1] Do not be boring in the warm up - Try and avoid a simple 5-10 minutes on a cardiovascular machine followed by some lacklustre stretching. Use the cardio machines to really boost your heart rate and ready yourself for some physical activity. Do some mobility exercises and some dynamic stretching. Mimic the movements you will be doing in the session with your stretches. Also try 1 or 2 warm up sets using lighter weights to fine tune your system and get the muscles prepared for the movements.

2] Take a day off - It may seem strange that one tip in 'ways to power up your workout ' is to take a day off, but it's important. As you train you put your muscles through a bit of a extreme time, they pick up tears which need to be repaired. Rest and good nutrition ( protein ) helps to recover the muscles the most efficiently and enable them to return stronger. This is how we improve, we test our muscles to the limit, permit the muscles time to recover, then we go again.

If we do not permit our muscles enough time to recover then we are not coaching to our actual potential and we increase our prospect of picking up an injury. Folks combat this by coaching different muscle groups on separate days. If you don't want to rest just go out for a pleasant walk / jog / cycle or go for a swim.
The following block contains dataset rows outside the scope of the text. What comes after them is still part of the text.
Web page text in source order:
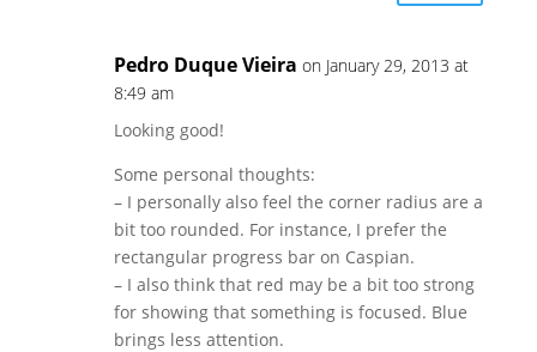
Pedro Duque Vieira on January 29, 2013 at
8:49 am
Looking good!
Some personal thoughts:
– I personally also feel the corner radius are a
bit too rounded. For instance, I prefer the
rectangular progress bar on Caspian.
– I also think that red may be a bit too strong
for showing that something is focused. Blue
brings less attention.
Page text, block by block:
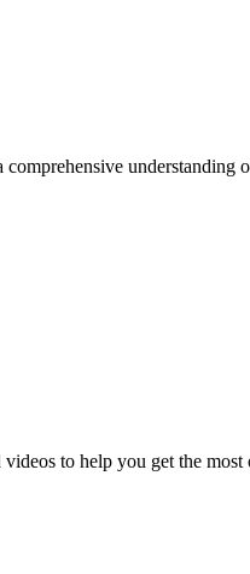
to help you get the most

3] Progression - Do you do the same workout all of the time? It's important in order to improve and to keep a healthy interest in exercise that things are mixed up a bit. When bench pressing sixty kilos ten times begins to get straightforward it isn't the time to pat yourself on the back, it's time to up it to sixty two / 64 / 65kg and try again. It actually is all about progression , your muscles need to consistently be adapting to new things and then pushed again. This is how we build and get better.
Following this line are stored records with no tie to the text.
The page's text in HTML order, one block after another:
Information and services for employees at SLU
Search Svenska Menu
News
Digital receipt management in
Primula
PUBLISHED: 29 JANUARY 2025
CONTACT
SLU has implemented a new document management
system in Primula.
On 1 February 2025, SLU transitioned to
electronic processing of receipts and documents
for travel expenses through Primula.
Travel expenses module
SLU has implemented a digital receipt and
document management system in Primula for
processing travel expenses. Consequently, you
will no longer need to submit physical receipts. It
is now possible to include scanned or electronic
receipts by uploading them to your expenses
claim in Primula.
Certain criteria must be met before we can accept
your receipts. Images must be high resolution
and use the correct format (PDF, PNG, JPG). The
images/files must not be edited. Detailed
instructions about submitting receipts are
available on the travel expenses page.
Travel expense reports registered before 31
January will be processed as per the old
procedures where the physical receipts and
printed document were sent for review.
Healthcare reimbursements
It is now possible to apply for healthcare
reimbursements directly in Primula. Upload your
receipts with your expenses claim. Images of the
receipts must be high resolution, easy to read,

4] Go Intense - By adding some strong intensity interval training ( HIIT ) to your exercise routines you can truly increase your cardiovascular fitness. Varying high speeds with low speeds over a short time period will really test your fitness level and help to lift your VO2 max. This also means that you can get a full cardiovascular workout in 1/2 the time of your regular same paced run / cycle, and push yourself even more.

5] Go for massive movements - Machines in gyms are excellent for isolating muscle collections and give a great start to beginners studying how to use weights. When you want to actually test yourself then free weights will be better. Free weights training incorporate many various muscles into the exercise by driving them to work unflaggingly to stabilize the muscles round the joint to hold the weight up.

The best kinds of exercise are the ones which work the most muscles. If you compare a concentration bicep curl with a clean which one do you really think will involve more muscles? Yes manifestly the clean, it has several phases and will work your lower body and shoulders and chest.

If you haven't got weights then exercises such as burpees or certain adaptations of press ups are good exercising concerning the big muscles. These exercises will make you tired a lot more than your isolation exercises so it can be best to do them early on in your session while your muscles are fresh. [AJSCRB].